Lisa et Mohamed, les secrets qui tuent.

 

                                                          


 Par Robert Laplante

Il y a quelques semaines nous avons parlé du Voyage de Marcel Grob et des « Malgré-nous, » ces Alsaciens et ces mosellans incorporés de force ou non dans la Wehrmacht ou dans la Waffen-SS. Cette semaine nous abordons les harkis, ces Algériens engagés, pour toutes sortes de raisons, comme supplétif à l’armée française lors de la guerre d’Algérie (1954-1962.)

Abandonnés par la France, qui malgré ses promesses ne les rapatrie que partiellement, honnis par le gouvernement de la nouvelle Algérie indépendante, qui les considère comme des traitres, les harkis se retrouvent projetés dans les limbes de l’histoire. Près de 100 000 d’entre eux, selon les historiens, auraient été exécutés ou assassinés, autant en Algérie qu’en France, dans les années qui suivirent les accords de paix.
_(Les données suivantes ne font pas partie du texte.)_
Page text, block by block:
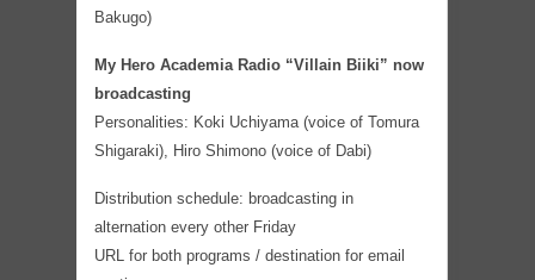
Bakugo)
My Hero Academia Radio “Villain Biiki” now
broadcasting
Personalities: Koki Uchiyama (voice of Tomura
Shigaraki), Hiro Shimono (voice of Dabi)
Distribution schedule: broadcasting in
alternation every other Friday
URL for both programs / destination for email
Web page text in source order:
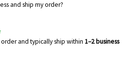
and ship my order?
and typically ship within 1–2 business
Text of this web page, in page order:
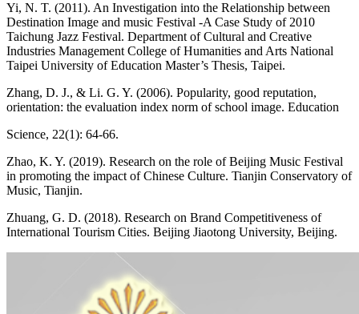
Yi, N. T. (2011). An Investigation into the Relationship between
Destination Image and music Festival -A Case Study of 2010
Taichung Jazz Festival. Department of Cultural and Creative
Industries Management College of Humanities and Arts National
Taipei University of Education Master’s Thesis, Taipei.
Zhang, D. J., & Li. G. Y. (2006). Popularity, good reputation,
orientation: the evaluation index norm of school image. Education
Science, 22(1): 64-66.
Zhao, K. Y. (2019). Research on the role of Beijing Music Festival
in promoting the impact of Chinese Culture. Tianjin Conservatory of
Music, Tianjin.
Zhuang, G. D. (2018). Research on Brand Competitiveness of
International Tourism Cities. Beijing Jiaotong University, Beijing.
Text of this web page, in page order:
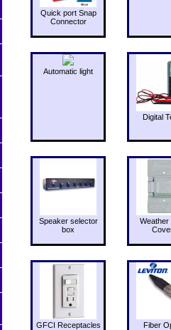
Quick port Snap
Connector
Automatic light
Digital
Speaker selector
box
Weather
GFCI Receptacles Fiber
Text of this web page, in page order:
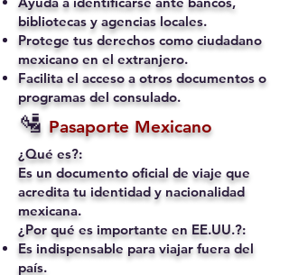
bibliotecas y agencias locales.
Protege tus derechos como ciudadano
mexicano en el extranjero.
Facilita el acceso a otros documentos o
programas del consulado.
🛂 Pasaporte Mexicano
¿Qué es?:
Es un documento oficial de viaje que
acredita tu identidad y nacionalidad
mexicana.
¿Por qué es importante en EE.UU.?:
Es indispensable para viajar fuera del
país.
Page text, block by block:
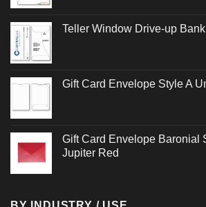
Teller Window Drive-up
Gift Card Envelope Style A
Gift Card Envelope Baronial
Jupiter Red
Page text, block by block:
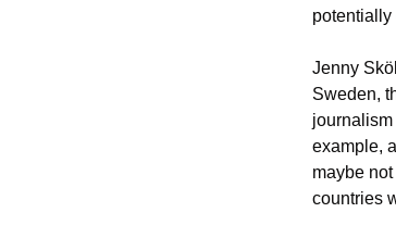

Paris, juin 2000. Lisa, étudiante, loue une chambre chez le vieux Mohamed. Mohamed est veuf, bourru et surtout très secret. L’homme parle peu de lui, de son parcours et encore moins de l’Algérie. Lisa, qui rêve de devenir journaliste, découvre par hasard sous le bureau de travail de la défunte épouse de Mohamed des enregistrements sonores. Des enregistrements où Mohamed confie sans pudeur, sans mensonges, sans faux-fuyants son passé d’harki et les répercussions et les traumatismes de son choix sur sa famille et sur lui. Commence alors pour Mohamed une longue et déchirante renaissance qui l’amènera à faire la paix avec ce passé secret qui continue de le hanter.


                                       


Bande dessinée signée Julien Frey et Mayalen Goust, Lisa et Mohamed, une étudiante, un harki, un secret est le genre de bande dessinée que j’adore. Intelligente, pleine d’émotions et de nuances, séduisante autant par le sujet, que par la structure narrative, le trait délicat et retenu et l’utilisation judicieuse des couleurs.
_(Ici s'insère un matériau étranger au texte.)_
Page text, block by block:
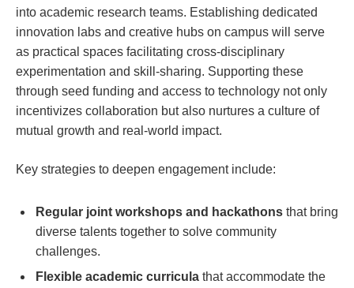
into academic​ research teams. Establishing dedicated
innovation labs and ‌creative hubs on campus will​ serve
as practical spaces facilitating cross-disciplinary
experimentation and skill-sharing. Supporting ⁣these
through seed funding⁣ and access⁤ to technology not only‍
incentivizes ⁤collaboration but also nurtures a⁢ culture of
mutual growth and⁢ real-world impact.
Key strategies to deepen engagement include:
Regular joint workshops and hackathons that ⁣bring⁢
diverse talents together to solve community
challenges.
Flexible academic curricula that accommodate the
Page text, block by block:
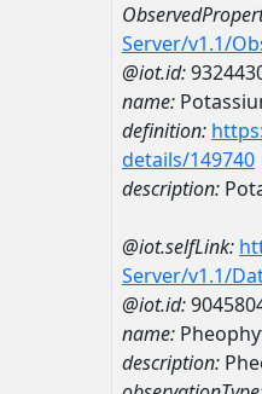
Server/v1.1/
@iot.id:
name:
definition:
details/149740
description:
@iot.selfLink:
Server/v1.1/
@iot.id:
name:
description:
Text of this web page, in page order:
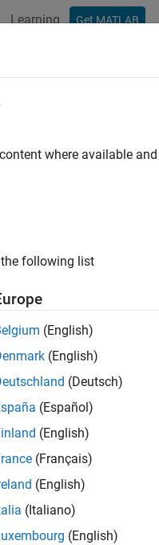
Learning Get MATLAB
where available
following list
(English)
(English)
(Deutsch)
(Español)
(English)
(Français)
(English)
(Italiano)
(English)
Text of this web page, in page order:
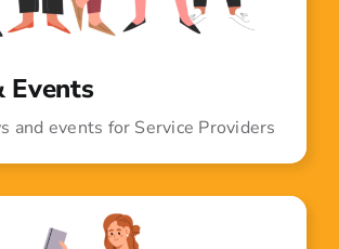
Events
and events for Service Providers
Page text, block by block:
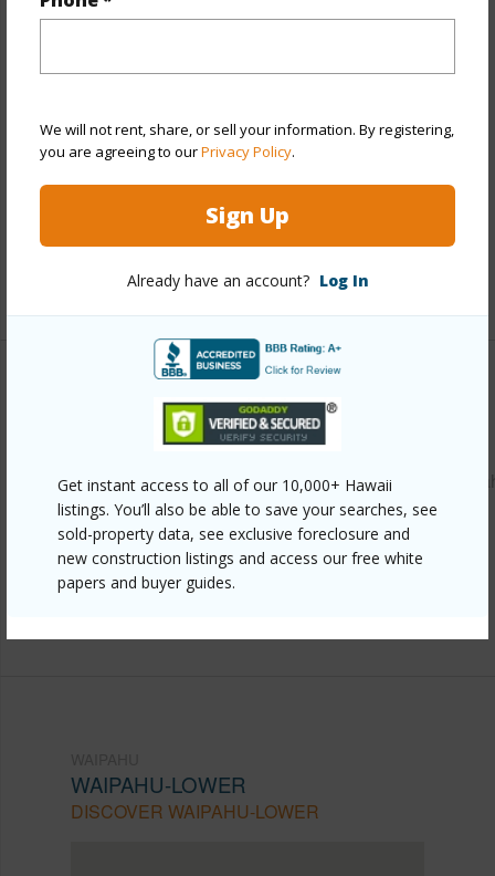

Il faut dire que je ne suis pas Français. Par conséquent l’histoire des harkis m’est beaucoup moins familière qu’elle ne l’est pour les habitants de l’Hexagone. Même si je connais les grandes lignes de la guerre d’Algérie, je ne connaissais pas vraiment celle des harkis. À part quelques échos entendus ici et là. La bédé de Frey et Goust m’a donc permis de me familiariser avec une situation compliquée, qu’on ne peut pas traiter de façon manichéenne. Tout comme l’est celle des « Malgré-nous. »
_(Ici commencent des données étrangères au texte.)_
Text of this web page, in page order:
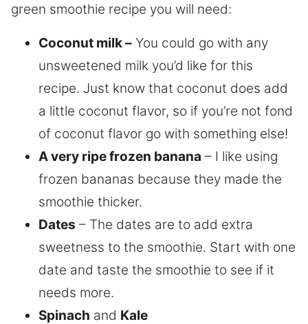
green smoothie recipe you will need:
Coconut milk – You could go with any
unsweetened milk you’d like for this
recipe. Just know that coconut does add
a little coconut flavor, so if you’re not fond
of coconut flavor go with something else!
A very ripe frozen banana – I like using
frozen bananas because they made the
smoothie thicker.
Dates – The dates are to add extra
sweetness to the smoothie. Start with one
date and taste the smoothie to see if it
needs more.
Spinach and Kale
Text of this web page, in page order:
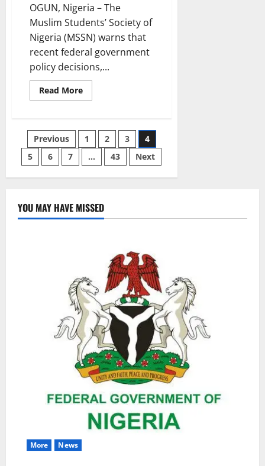
OGUN, Nigeria – The
Muslim Students’ Society of
Nigeria (MSSN) warns that
recent federal government
policy decisions,...
Read MoreRead
more
Warn
FG
Policies
Risk
Deepening
Distrust
Posts
pagination
Previous 1 2 3
4
5
6 7 … 43 Next
YOU MAY HAVE MISSED
More News
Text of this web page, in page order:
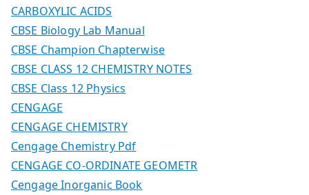
CARBOXYLIC ACIDS
CBSE Biology Lab Manual
CBSE Champion Chapterwise
CBSE CLASS 12 CHEMISTRY NOTES
CBSE Class 12 Physics
CENGAGE
CENGAGE CHEMISTRY
Cengage Chemistry Pdf
CENGAGE CO-ORDINATE GEOMETR
Cengage Inorganic Book
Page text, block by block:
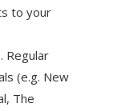
to your
Regular
(e.g. New
The
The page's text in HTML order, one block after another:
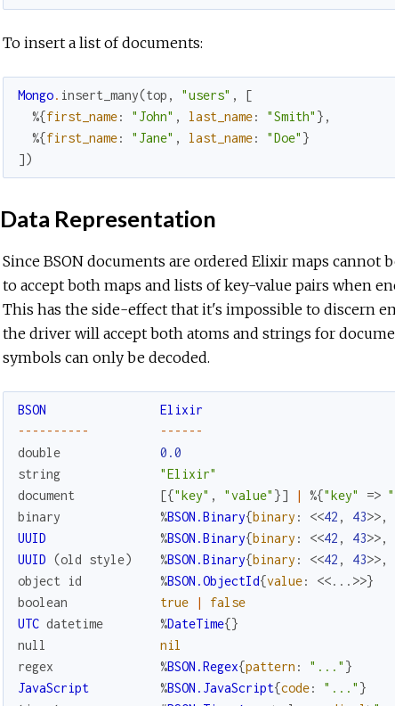
To insert a list of documents:
Mongo. insert_many(top , "users" ,
[
%{first_name: "John" , last_name: "Smith" } ,
%{first_name: "Jane" , last_name: "Doe" }
])
Data Representation
Since BSON documents are ordered Elixir maps
to accept both maps and lists of key-value pairs when
This has the side-effect that it's impossible to discern
the driver will accept both atoms and strings for
symbols can only be decoded.
BSON
Elixir
-- -- -- -- -- -- -- --
double
0.0
string
"Elixir"
document
[{"key" , "value" }] | %{"key" =>
binary
%BSON.Binary{binary : <<42 , 43>>,
UUID
%BSON.Binary{binary : <<42 , 43>>,
UUID (old style) %BSON.Binary{binary : <<42 , 43>>,
object
id %BSON.ObjectId{value: <<... >>}
boolean
true |
false
UTC datetime %DateTime{}
null
nil
regex
%BSON.Regex{pattern : "..." }
JavaScript
%BSON.JavaScript{code: "..." }
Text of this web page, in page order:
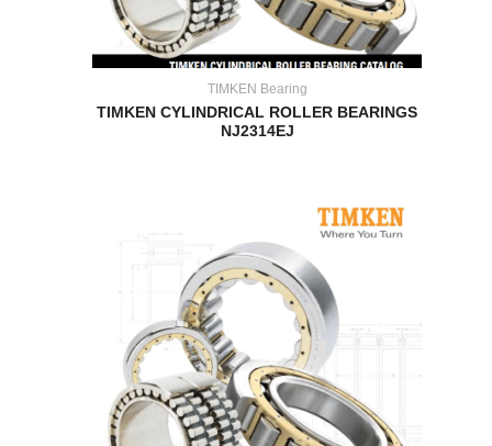
TIMKEN Bearing
TIMKEN CYLINDRICAL ROLLER BEARINGS
NJ2314EJ
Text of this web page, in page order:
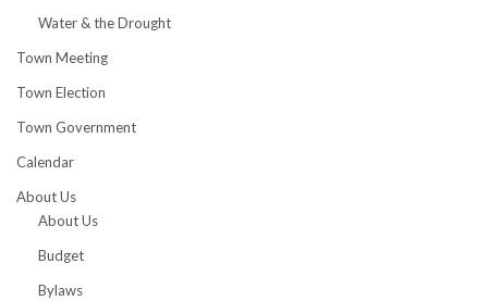
Water & the Drought
Town Meeting
Town Election
Town Government
Calendar
About Us
About Us
Budget
Bylaws
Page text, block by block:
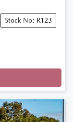
Stock No: R123
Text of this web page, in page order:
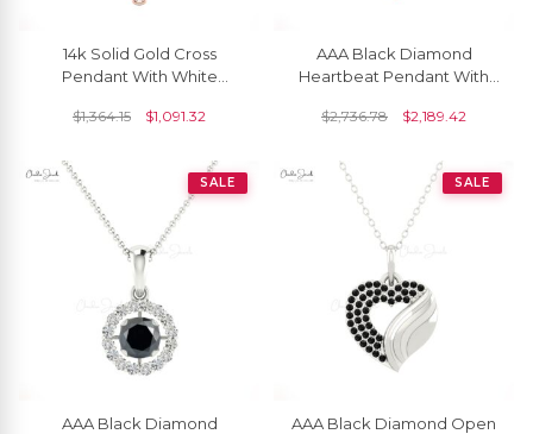
14k Solid Gold Cross
Pendant With White
$1,364.15 $1,091.32
AAA Black Diamond
Heartbeat Pendant With
Love Fine Jewelry
$2,736.78 $2,189.42
SALE
AAA Black Diamond
SALE
AAA Black Diamond Open
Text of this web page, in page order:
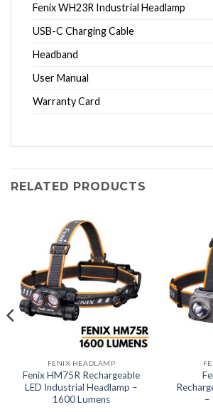
Fenix WH23R Industrial Headlamp
USB-C Charging Cable
Headband
User Manual
Warranty Card
RELATED PRODUCTS
FENIX HEADLAMP
Fenix HM75R Rechargeable
LED Industrial Headlamp –
1600 Lumens
–
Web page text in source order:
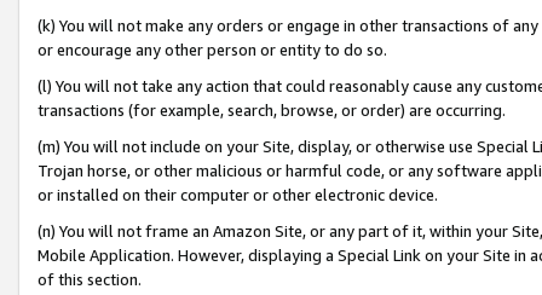
(k) You will not make any orders or engage in other transactions of
or encourage any other person or entity to do so.
(l) You will not take any action that could reasonably cause any
transactions (for example, search, browse, or order) are occurring.
(m) You will not include on your Site, display, or otherwise use
Trojan horse, or other malicious or harmful code, or any software
or installed on their computer or other electronic device.
(n) You will not frame an Amazon Site, or any part of it, within your
Mobile Application. However, displaying a Special Link on your Site
of this section.
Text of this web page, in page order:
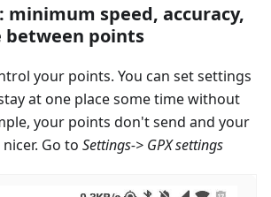
minimum speed, accuracy,
between points
your points. You can set settings
at one place some time without
your points don't send and your
Go to Settings-> GPX settings
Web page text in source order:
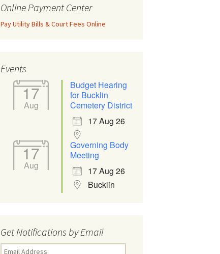
Online Payment Center
Pay Utility Bills & Court Fees Online
Events
17
Aug
Budget Hearing
for Bucklin
Cemetery District
17 Aug 26
17
Aug
Governing Body
Meeting
17 Aug 26
Bucklin
Get Notifications by Email
Email
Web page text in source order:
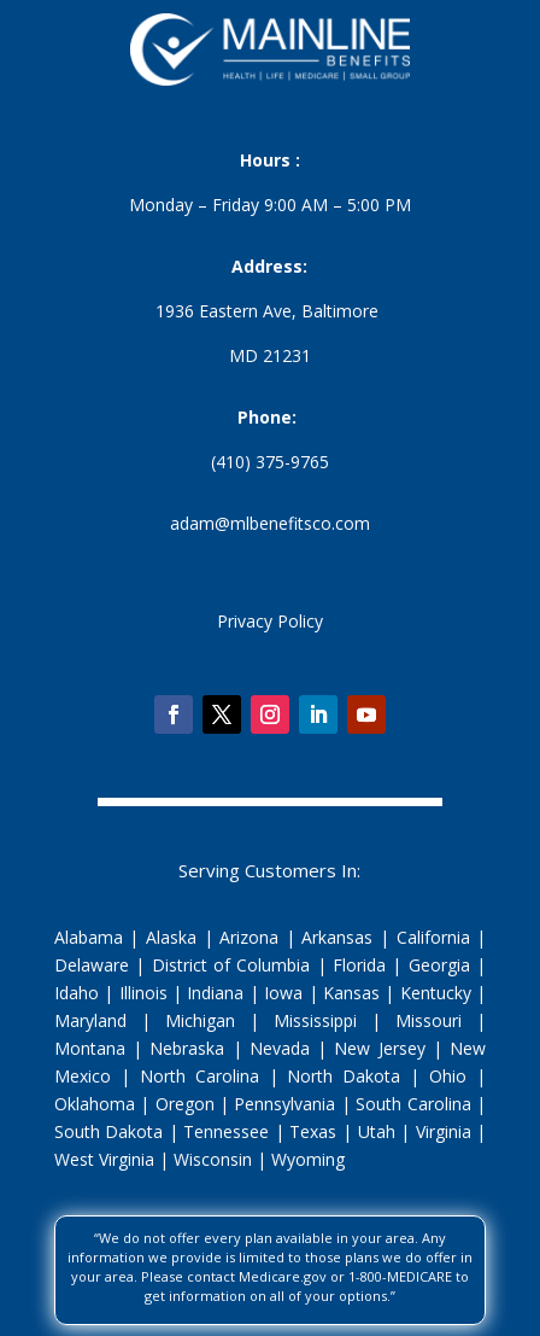
Hours :
Monday – Friday 9:00 AM – 5:00 PM
Address:
1936 Eastern Ave, Baltimore
MD 21231
Phone:
(410) 375-9765
adam@mlbenefitsco.com
Privacy Policy
Serving Customers In:
Alabama | Alaska | Arizona | Arkansas | California |
Delaware | District of Columbia | Florida | Georgia |
Idaho | Illinois | Indiana | Iowa | Kansas | Kentucky |
Maryland | Michigan | Mississippi | Missouri |
Montana | Nebraska | Nevada | New Jersey | New
Mexico | North Carolina | North Dakota | Ohio |
Oklahoma | Oregon | Pennsylvania | South Carolina |
South Dakota | Tennessee | Texas | Utah | Virginia |
West Virginia | Wisconsin | Wyoming
“We do not offer every plan available in your area. Any
information we provide is limited to those plans we do offer in
your area. Please contact Medicare.gov or 1-800-MEDICARE to
get information on all of your options.”

                                      


Et c’est justement cette absence de manichéisme, cette plongée dans les nuances qui est la force de Lisa et Mohamed. Il n’est pas question ici d’une distribution de jugements à l’emporte-pièce. Au contraire, Frey aborde subtilement le phénomène. Il ne cherche ni à blâmer, ni à exonérer les harkis, mais à comprendre ce qui les a amenés à prendre l’insoutenable position de ceux qui seront autant détesté des Français que des Algériens.

 Et Frey ne pouvait rêver de meilleur allié pour traduire cette exploration nuancée que Mayalen Goust. La dessinatrice trouve toujours le bon ton pour illustrer son scénario. Il est évident que sans son graphisme empreint d’une douce amertume mélancolique le drame de Mohamed, sa difficile paix avec son passé et sa renaissance, grâce à la présence et à l’écoute de Lisa, n’aurait pas eu la même force d’évocation.

En nous racontant le quotidien d’un harki, sans prendre parti, en travaillant comme des reporters qui témoignent sobrement de sa réalité, en ne passant pas sous silence ses zones d’ombres et de lumières, en évitant les jugements aussi intempestifs qu’impitoyables sur cette situation complexe, les auteurs font œuvre utile pour rétablir la mémoire de ceux que les différents belligérants de la guerre d’Algérie aimeraient oublier et rayer de la grande histoire.

Une belle surprise.

Julien Frey, Mayalen Goust, Lisa et Mohamed, Une étudiante, un harki, un secret, Futuropolis.